Квартира была двухкомнатная, но одну комнату  занимала слепая женщина, Чагина, а комнату в четырнадцать метров – тетя Паня. Ее кровать была за книжным шкафом, как за перегородкой,  а остальное пространство занимали мы  со Светой и дочерью Юлей, которая родилась ровно через месяц после моего возвращения из армии. Я записался в библиотеку имени Горького и два раза в неделю менял книги, в большинстве поэтические сборники. Классика давно была перечитана по много раз, особенно Есенин, семидесятилетие которого впервые широко отмечала страна. Я его стихи в первый раз читал в общей тетради, переписанные ленинградским актером, маминым троюродным братом. У меня уже собралась не одна ученическая тетрадь в клеточку с моими стихами. Да еще были стихи, присланные из армии вместе с прозаическими горячими письмами. Тетя Паня и Светлана, когда речь зашла о моем устройстве на работу, встретили мое желание работать водителем в штыки и никак не хотели уступать. Мотивировали они свой протест тем, что я уже отец семейства и мне попадать в тюрьму, если я кого-нибудь собью на дороге, просто не след. А еще не исключена вероятность и самому разбиться на машине. Аргументы были весомые, и я посчитал, что спор с тещей  и женой неуместен. Поступил на работу на экскаваторный завод учеником токаря, мне положили 60 рублей ученических. Плюс я еще занимался подвозкой валов к станкам, и за это доплачивали 20 – 30 рублей в месяц.
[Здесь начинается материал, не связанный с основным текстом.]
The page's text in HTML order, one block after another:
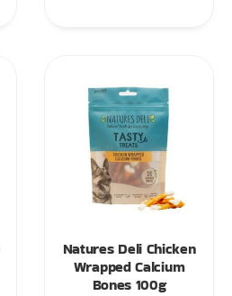
Natures Deli Chicken
Wrapped Calcium
Bones 100g
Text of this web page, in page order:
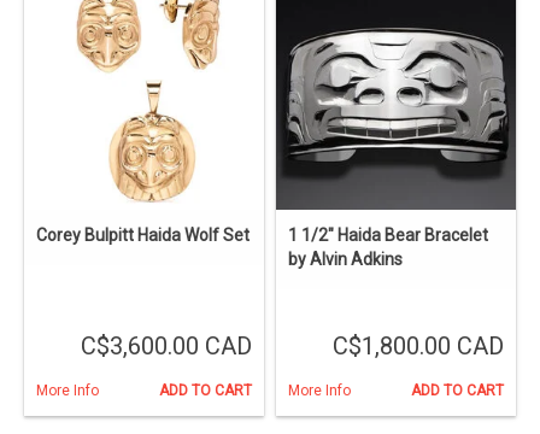
Corey Bulpitt Haida Wolf Set
C$3,600.00 CAD
More Info ADD TO CART
1 1/2" Haida Bear Bracelet
by Alvin Adkins
C$1,800.00 CAD
More Info ADD TO CART
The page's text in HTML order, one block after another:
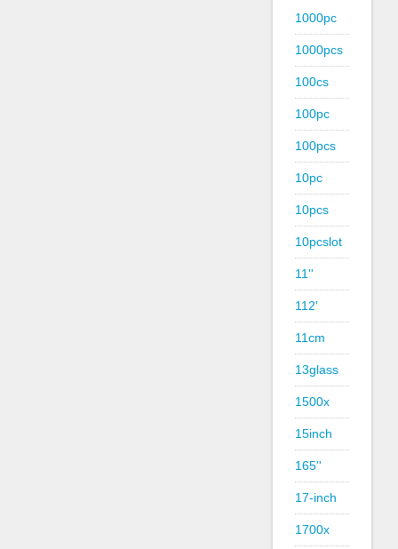
1000pc
1000pcs
100cs
100pc
100pcs
10pc
10pcs
10pcslot
11''
112'
11cm
13glass
1500x
15inch
165''
17-inch
1700x
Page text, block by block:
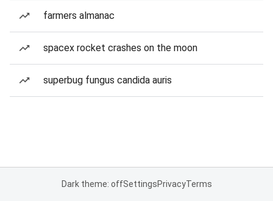
farmers almanac
spacex rocket crashes on the moon
superbug fungus candida auris
Dark theme: offSettingsPrivacyTerms
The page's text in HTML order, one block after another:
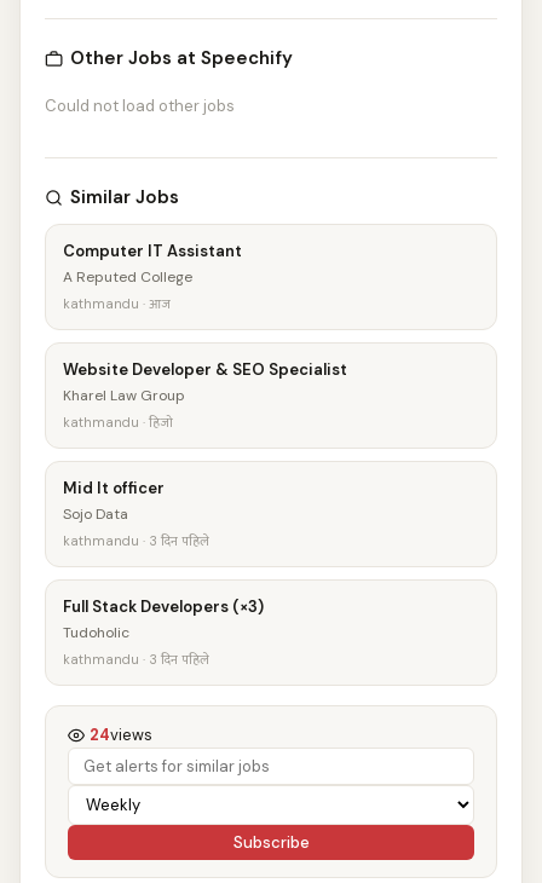
Other Jobs at Speechify
Could not load other jobs
Similar Jobs
Computer IT Assistant
A Reputed College
kathmandu · आज
Website Developer & SEO Specialist
Kharel Law Group
kathmandu · हिजो
Mid It officer
Sojo Data
kathmandu · 3 दिन पहिले
Full Stack Developers (×3)
Tudoholic
kathmandu · 3 दिन पहिले
24views
Subscribe
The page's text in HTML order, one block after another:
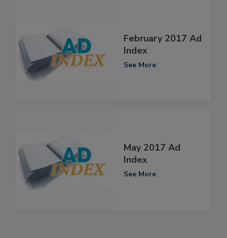
February 2017 Ad
Index
See More
May 2017 Ad
Index
See More
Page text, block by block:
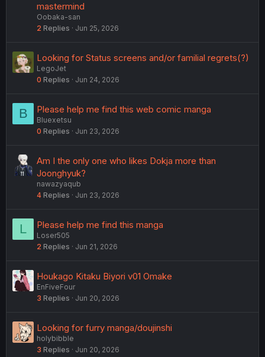
mastermind
Oobaka-san
2 Replies Jun 25, 2026
Looking for Status screens and/or familial regrets(?)
LegoJet
0 Replies Jun 24, 2026
B Please help me find this web comic manga
Bluexetsu
0 Replies Jun 23, 2026
Am I the only one who likes Dokja more than
Joonghyuk?
nawazyaqub
4 Replies Jun 23, 2026
L Please help me find this manga
Loser505
2 Replies Jun 21, 2026
Houkago Kitaku Biyori v01 Omake
EnFiveFour
3 Replies Jun 20, 2026
Looking for furry manga/doujinshi
holybibble
3 Replies Jun 20, 2026
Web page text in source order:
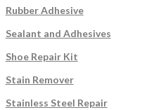
Rubber Adhesive
Sealant and Adhesives
Shoe Repair Kit
Stain Remover
Stainless Steel Repair
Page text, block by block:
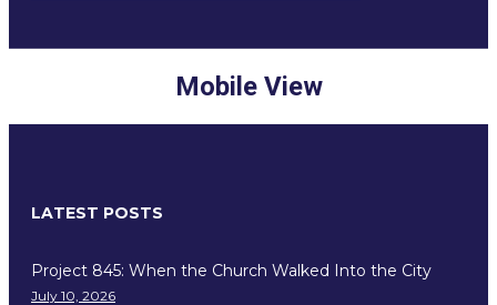
Mobile View
LATEST POSTS
Project 845: When the Church Walked Into the City
July 10, 2026
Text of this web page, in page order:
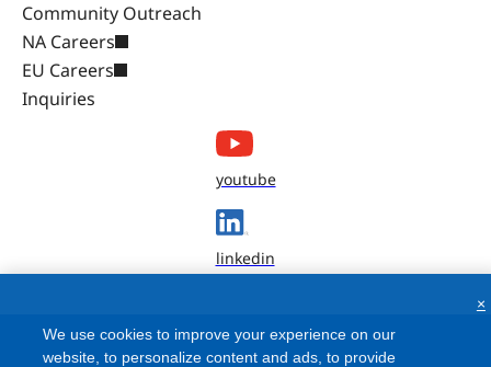
Community Outreach
NA Careers
EU Careers
Inquiries
youtube
linkedin
We use cookies to improve your experience on our
website, to personalize content and ads, to provide
×
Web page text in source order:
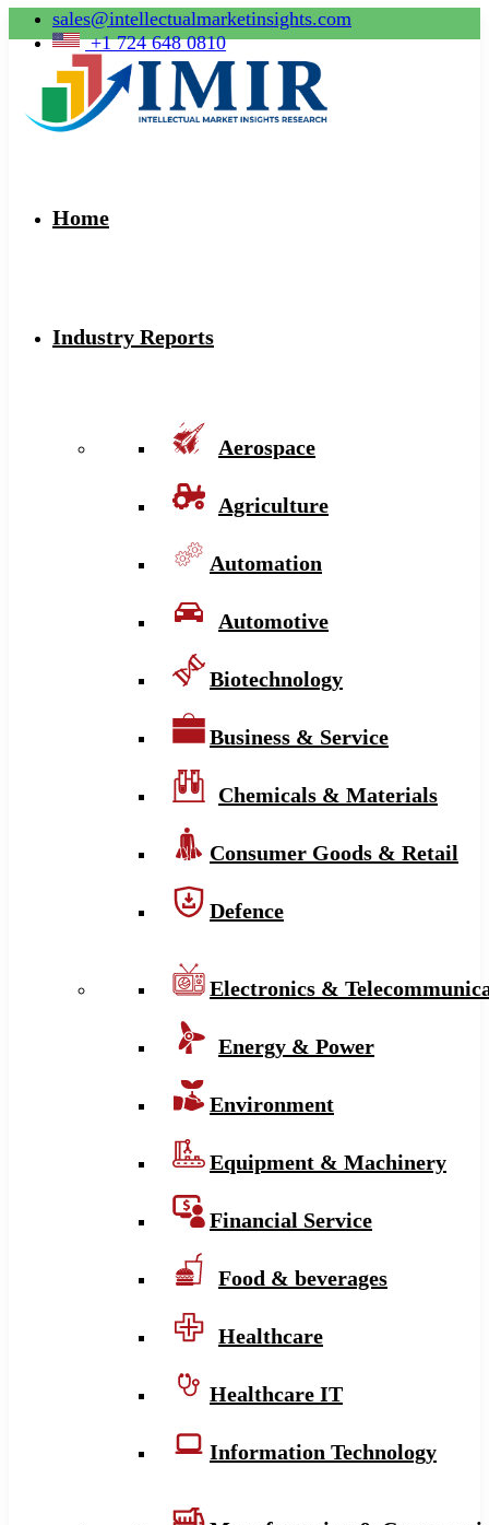
sales@intellectualmarketinsights.com
+1 724 648 0810
Home
Industry Reports
Aerospace
Agriculture
Automation
Automotive
Biotechnology
Business & Service
Chemicals & Materials
Consumer Goods & Retail
Defence
Electronics &
Energy & Power
Environment
Equipment & Machinery
Financial Service
Food & beverages
Healthcare
Healthcare IT
Information Technology
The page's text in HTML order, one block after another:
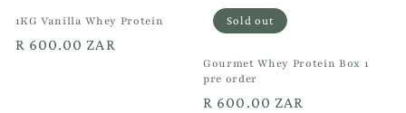
1KG Vanilla Whey Protein
Regular
R 600.00 ZAR
Sold out
Gourmet Whey Protein Box 1
pre order
Regular
R 600.00 ZAR
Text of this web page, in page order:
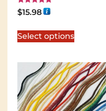
Rated
5.00
$15.98
Select options
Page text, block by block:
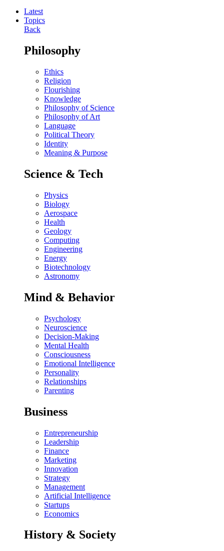
Latest
Topics
Back
Philosophy
Ethics
Religion
Flourishing
Knowledge
Philosophy of Science
Philosophy of Art
Language
Political Theory
Identity
Meaning & Purpose
Science & Tech
Physics
Biology
Aerospace
Health
Geology
Computing
Engineering
Energy
Biotechnology
Astronomy
Mind & Behavior
Psychology
Neuroscience
Decision-Making
Mental Health
Consciousness
Emotional Intelligence
Personality
Relationships
Parenting
Business
Entrepreneurship
Leadership
Finance
Marketing
Innovation
Strategy
Management
Artificial Intelligence
Startups
Economics
History & Society
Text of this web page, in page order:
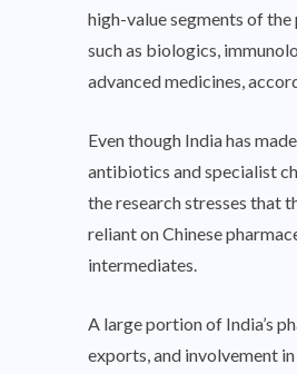
high-value segments of
such as biologics,
advanced medicines,
Even though India has
antibiotics and specialist
the research stresses that
reliant on Chinese
intermediates.
A large portion of India’s
exports, and involvement
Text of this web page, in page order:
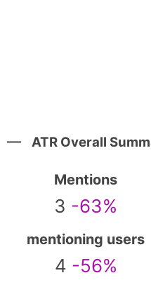
ATR Overall
Mentions
3 -63%
mentioning users
4 -56%
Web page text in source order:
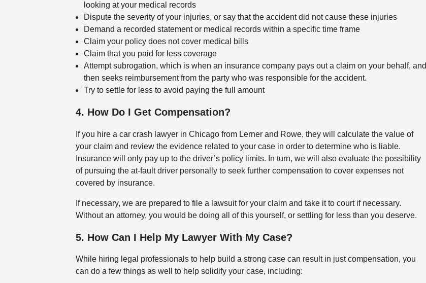
looking at your medical records
Dispute the severity of your injuries, or say that the accident did not cause these injuries
Demand a recorded statement or medical records within a specific time frame
Claim your policy does not cover medical bills
Claim that you paid for less coverage
Attempt subrogation, which is when an insurance company pays out a claim on your behalf, and
then seeks reimbursement from the party who was responsible for the accident.
Try to settle for less to avoid paying the full amount
4. How Do I Get Compensation?
If you hire a car crash lawyer in Chicago from Lerner and Rowe, they will calculate the value of
your claim and review the evidence related to your case in order to determine who is liable.
Insurance will only pay up to the driver’s policy limits. In turn, we will also evaluate the possibility
of pursuing the at-fault driver personally to seek further compensation to cover expenses not
covered by insurance.
If necessary, we are prepared to file a lawsuit for your claim and take it to court if necessary.
Without an attorney, you would be doing all of this yourself, or settling for less than you deserve.
5. How Can I Help My Lawyer With My Case?
While hiring legal professionals to help build a strong case can result in just compensation, you
can do a few things as well to help solidify your case, including:
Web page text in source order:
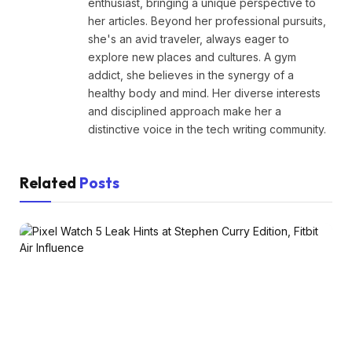
her articles. Beyond her professional pursuits,
she's an avid traveler, always eager to
explore new places and cultures. A gym
addict, she believes in the synergy of a
healthy body and mind. Her diverse interests
and disciplined approach make her a
distinctive voice in the tech writing community.
Related Posts
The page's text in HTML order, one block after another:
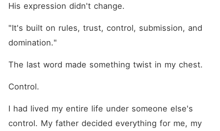
His expression didn't change.
"It's built on rules, trust, control, submission, and
domination."
The last word made something twist in my chest.
Control.
I had lived my entire life under someone else's
control. My father decided everything for me, my
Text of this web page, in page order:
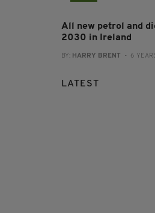
All new petrol and
2030 in Ireland
BY: HARRY BRENT - 6
LATEST
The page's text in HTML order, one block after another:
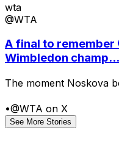
wta
@WTA
A final to remember
Wimbledon champ...
The moment Noskova
•@WTA on X
See More Stories
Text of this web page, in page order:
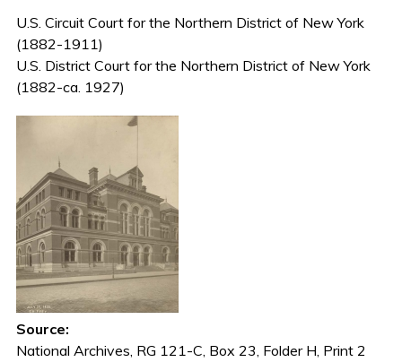
U.S. Circuit Court for the Northern District of New York
(1882-1911)
U.S. District Court for the Northern District of New York
(1882-ca. 1927)
Source:
National Archives, RG 121-C, Box 23, Folder H, Print 2
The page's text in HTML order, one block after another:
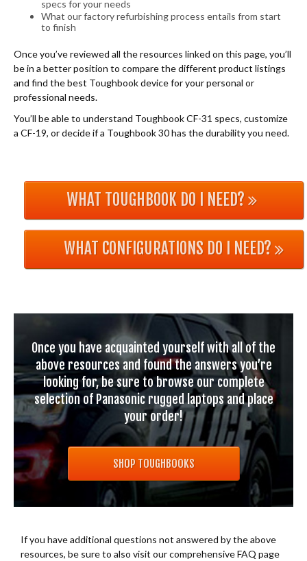
specs for your needs
What our factory refurbishing process entails from start
to finish
Once you’ve reviewed all the resources linked on this page, you’ll
be in a better position to compare the different product listings
and find the best Toughbook device for your personal or
professional needs.
You’ll be able to understand Toughbook CF-31 specs, customize
a CF-19, or decide if a Toughbook 30 has the durability you need.
WHAT TOUGHBOOK DO I NEED?
WHAT CONFIGURATIONS DO I NEED?
Once you have acquainted yourself with all of the
above resources and found the answers you’re
looking for, be sure to browse our complete
selection of Panasonic rugged laptops and place
your order!
SHOP TOUGHBOOKS
If you have additional questions not answered by the above
resources, be sure to also visit our comprehensive FAQ page
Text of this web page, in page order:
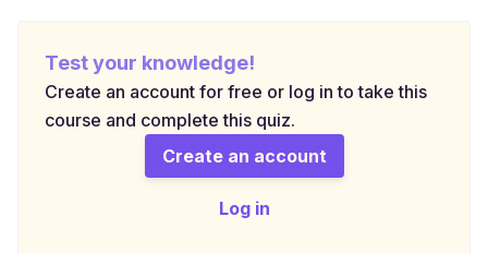
Test your knowledge!
Create an account for free or log in to take this
course and complete this quiz.
Create an account
Log in
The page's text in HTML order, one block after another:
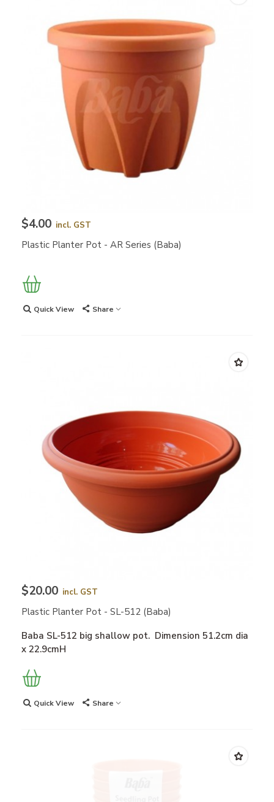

Читал я поэтические сборники запоем. Тетя Паня не раз говорила Светлане: «Смотри, как бы твой не зачитался да не попал Бурашево». Светлана разыскала телефон в то время тверского поэта Андрея Дементьева. Я позвонил ему домой и попросил посмотреть мои стихи. Дементьев жил рядом с Академией ПВО. Большой деревянный дом с садом и огородом принадлежал его родителям. Шел 1965 год. Было лето. В городе царила жара. В один из августовских дней я увидел живого поэта, чьи стихи не однажды перечитывал и знал наизусть, чтобы не ударить лицом в грязь при первой же встрече. Всё выглядело довольно прозаично. Андрей Дементьев вышел из ворот родительского дома, пересек дорогу, я подошел к нему и поздоровался. Передал ему ученическую тетрадь в клеточку со своими стихотворными опытами. Дементьев взял тетрадь и пошел по направлению к центру города. Через две недели я позвонил ему. Он сказал, что внимательно прочел всю тетрадь и спросил: «Как бы вы хотели получить мой отзыв: встретиться и обстоятельно поговорить или же рецензию, в письменном виде?» Я поспешно ответил, что, конечно, устно и при непосредственной встрече. Андрей Дмитриевич согласился и назначил день и час, когда я должен подойти к нему домой.